Int J Clin Exp Pathol 2015;8(6):7594-7599
Case Report Clear cell variant of diffuse large B-cell lymphoma: a case report and review of the literature Yongjie Xue1, Qiulan Wang2, Xuejiao He1 Department of Pathology, San Ai Tang Hospital, Lanzhou, China; 2Clinical College, Gansu University of Chinese Tranditional Medicine, Lanzhou, China 1
Received April 12, 2015; Accepted May 27, 2015; Epub June 1, 2015; Published June 15, 2015 Abstract: Diffuse large B cell lymphoma (DLBCL) is a diffuse proliferation of large neoplastic B lymphoid cells with nuclear size equal to or exceeding that of normal macrophage nuclei. The DLBCL morphological variants are centroblastic, immunoblastic, T-cell- and histiocyte-rich, anaplastic, plasmablastic, anaplastic lymphoma kinase-positive, and primary mediastinal large B-cell lymphoma (PMBCL). These histopathologically-recognized morphological variants respond differently to treatment and have distinct prognoses. We report a case of a 43-year-old patient who presented pain in the lower abdomen that had begun four months prior. Ultrasound-guided biopsy revealed epithelial cell features and a partial alveolar growth pattern. We discovered large diffuse areas comprising large cells with slightly irregular nuclei and very clear cytoplasm. These features were similar to those of clear cell carcinoma in renal tissue, suggesting the possibility of an epithelial neoplasm. To test this possibility, immunohistochemistry for cluster designation markers was performed, but the diffuse areas were found to be positive only for CD45. Additional immunohistochemistry was performed, and the diffuse areas were found to be positive for CD20, CD79a, P53, and Mum-1. Based on these characteristics, a diagnosis of a clear cell variant of DLBCL was made, and the patient was treated with chemotherapy.

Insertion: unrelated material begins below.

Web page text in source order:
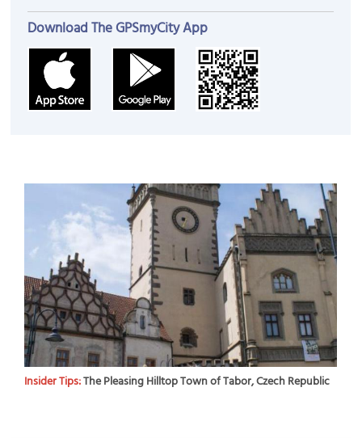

Precise histological diagnosis is crucial for clinical management and ultimately for patient survival. There has been one additional report of a case of clear cell DLBCL, in outside the mediastinum. The features we identified can be used to define a new subtype of DLBCL. The expression of P53 and Mum-1 suggest a poor prognosis. Keywords: Diffuse large B-cell lymphoma, retroperitoneal, CD45, CD20, clear cell, morphology, newly defined entities
Introduction Diffuse large B cell lymphoma (DLBCL), a subtype of non-Hodgkin’s lymphoma (NHL), is the most common type of lymphoid tumor worldwide, accounting for 30%-40% of adult NHLs, according to the World Health Organization’s (WHO) classification of neoplastic diseases of hematopoietic and lymphoid tissues [1]. DLBCL exhibits striking heterogeneity at the clinical, genetic, and molecular levels [2]. The tumor may arise as a primary tumor or as a result of the progression and transformation of a less aggressive lymphoma [3-5]. This heterogeneous group of lymphoid neoplasms is characterized by diverse spectra of clinical and morphological features [5], responses to therapy, and survival [6-9]. In partic-
ular, histological examination has revealed considerable morphological diversity. Morphological variants include the centroblastic, immunoblastic, and anaplastic subtypes, among which the centroblastic is the most common, with better prognosis and overall survival [10, 11]. Additional variants have been described, and new evidence supports their distinction as independent diseases [12]. The WHO (2008) working group delineated some of these newly defined entities [10] on the basis of their distinctive clinical, pathological, or biological features. Their recognition is helpful in defining a more homogeneous group of DLBCL. However, a large number of biologically and clinically heterogeneous cases remain for which there are no clear and accepted criteria for subclassification; these are collectively termed DLBCL, not otherwise specified (NOS).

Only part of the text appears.